HighPlainsSquid wrote:

Bike is an '02 RM134. I put a new Wiseco piston in and Wiseco recommends .004" x bore size for the ring end gap. That's a 56mm piston, so 2.20472" x .004" = 0.008".

RM 125 manual says 0.018-0.024" and service limit of 0.031". (for stock 125)

KX125 manual say 0.0138 ∼ 0.0217 in for new ring, service limit is 0.033"

The gap of the removed ring (hours unknown since bike was used) measured 0.028".

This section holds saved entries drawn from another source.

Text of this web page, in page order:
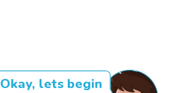
Okay, lets begin
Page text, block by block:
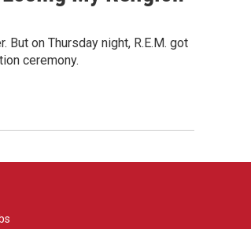
on Thursday night, R.E.M. got
ceremony.
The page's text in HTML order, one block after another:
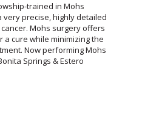
trained in Mohs
very precise, highly detailed
Mohs surgery offers
cure while minimizing the
Now performing Mohs
Springs & Estero
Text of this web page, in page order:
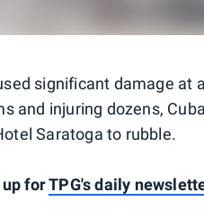
significant damage at
and injuring dozens,
Saratoga to rubble.
up forTPG's daily
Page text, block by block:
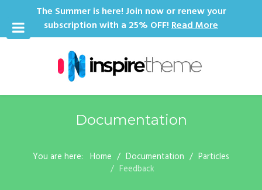
The Summer is here! Join now or renew your
subscription with a 25% OFF!Read More
Documentation
You are here: Home Documentation
Particles
Feedback
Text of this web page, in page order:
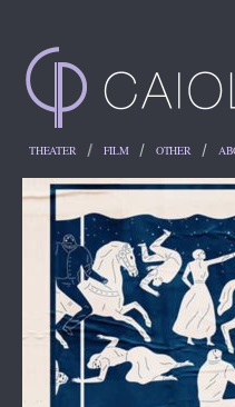
THEATER FILM OTHER
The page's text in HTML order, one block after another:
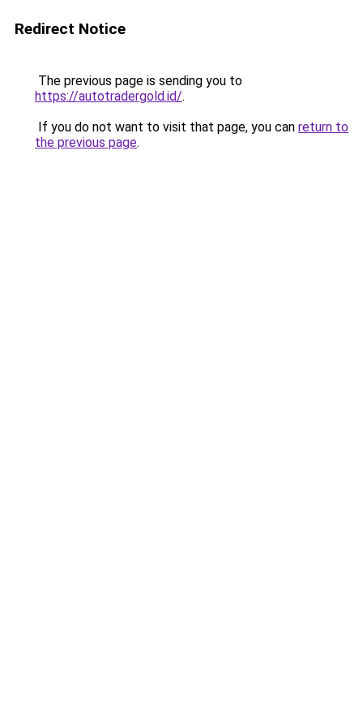
Redirect Notice
The previous page is sending you to
https://autotradergold.id/.
If you do not want to visit that page, you can return to
the previous page.
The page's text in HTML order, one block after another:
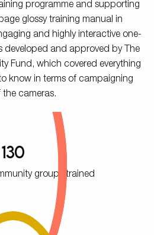
programme and supporting
glossy training manual in
and highly interactive one-
developed and approved by The
Fund, which covered everything
know in terms of campaigning
cameras.
130
groups trained

Obviously, the Wiseco spec is MUCH smaller that either the stock KX or RM pistons.
------------------------------------------
Correct me on any of these:


1) I know the hypothesis of a larger bore requiring more clearance. I figure the 134 is 7% larger than the 125, so increasing the RM manual specs by 0.07 = 0.019 - 0.025"

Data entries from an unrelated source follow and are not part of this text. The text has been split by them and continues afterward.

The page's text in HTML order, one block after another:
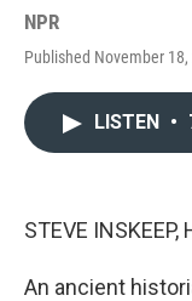
NPR
Published November
LISTEN •
STEVE INSKEEP,
An ancient
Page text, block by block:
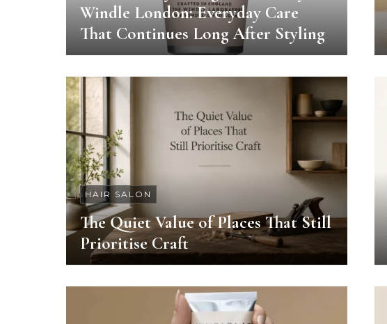
Windle London: Everyday Care
That Continues Long After Styling
HAIR SALON
The Quiet Value of Places That Still
Prioritise Craft
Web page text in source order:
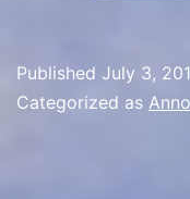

2) The purpose of the ring gap is to provide room for expansion.

3) Too much ring gap will allow more blow-by, but theoretically, I could have a huge ring gap on a new ring and the only negative would blow-by (which could cause the piston to seize from carbon build up, maybe?). Too little ring gap, though, and there's no room for expansion and the ring can seize from that.

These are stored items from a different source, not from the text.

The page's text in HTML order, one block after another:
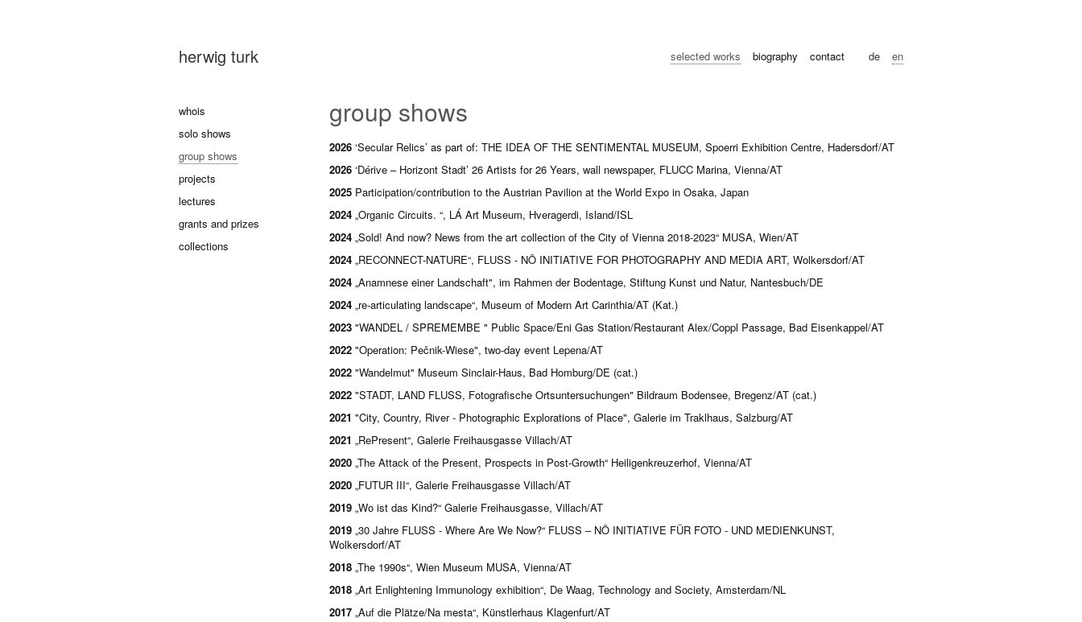
herwig turk de en
selected works biography contact
group shows
2026 ‘Secular Relics’ as part of: THE IDEA OF THE SENTIMENTAL MUSEUM, Spoerri Exhibition Centre, Hadersdorf/AT
2026 ‘Dérive – Horizont Stadt’ 26 Artists for 26 Years, wall newspaper, FLUCC Marina, Vienna/AT
2025 Participation/contribution to the Austrian Pavilion at the World Expo in Osaka, Japan
2024 „Organic Circuits. “, LÁ Art Museum, Hveragerdi, Island/ISL
2024 „Sold! And now? News from the art collection of the City of Vienna 2018-2023“ MUSA, Wien/AT
2024 „RECONNECT-NATURE“, FLUSS - NÖ INITIATIVE FOR PHOTOGRAPHY AND MEDIA ART, Wolkersdorf/AT
2024 „Anamnese einer Landschaft", im Rahmen der Bodentage, Stiftung Kunst und Natur, Nantesbuch/DE
2024 „re-articulating landscape“, Museum of Modern Art Carinthia/AT (Kat.)
2023 "WANDEL / SPREMEMBE " Public Space/Eni Gas Station/Restaurant Alex/Coppl Passage, Bad Eisenkappel/AT
2022 "Operation: Pečnik-Wiese", two-day event Lepena/AT
2022 "Wandelmut" Museum Sinclair-Haus, Bad Homburg/DE (cat.)
2022 "STADT, LAND FLUSS, Fotografische Ortsuntersuchungen" Bildraum Bodensee, Bregenz/AT (cat.)
2021 "City, Country, River - Photographic Explorations of Place", Galerie im Traklhaus, Salzburg/AT
2021 „RePresent“, Galerie Freihausgasse Villach/AT
2020 „The Attack of the Present, Prospects in Post-Growth“ Heiligenkreuzerhof, Vienna/AT
2020 „FUTUR III“, Galerie Freihausgasse Villach/AT
2019 „Wo ist das Kind?“ Galerie Freihausgasse, Villach/AT
2019 „30 Jahre FLUSS - Where Are We Now?“ FLUSS – NÖ INITIATIVE FÜR FOTO - UND MEDIENKUNST,
Wolkersdorf/AT
2018 „The 1990s“, Wien Museum MUSA, Vienna/AT
2018 „Art Enlightening Immunology exhibition“, De Waag, Technology and Society, Amsterdam/NL
2017 „Auf die Plätze/Na mesta“, Künstlerhaus Klagenfurt/AT
whois
solo shows
group shows
projects
lectures
grants and prizes
collections

4) Therefore, the Wiseco spec seems dangerously small.

5) The stock ring was 0.014" and that made me nervous. I set the gap at .020".

6) If you want to say anything about the ring end gap of a used ring, you really need to know what the gap was when new. I mean, I could've opened that gap up to 0.028" (same as the one I removed) and you'd think "Worn out!", when it really was a new ring. Me, I write down the ring end gap of all my newly installed rings for reference when I do the next teardown.

How'd I do?

If im correct the forged wiseco piston will expand less than the stock cast type piston. Perhaps thats why they spec what seems to be a small ring end gap. The tolerences of the wiseco are tighter. I think in the wiseco instructions they slso specifically instruct you to use a wiseco ring set with their pistons. I am asuming because of the metalurgical differences between the cast / forged materials and process. . .Weather is getting nice, slowly but nice. Can't wait to ride !!!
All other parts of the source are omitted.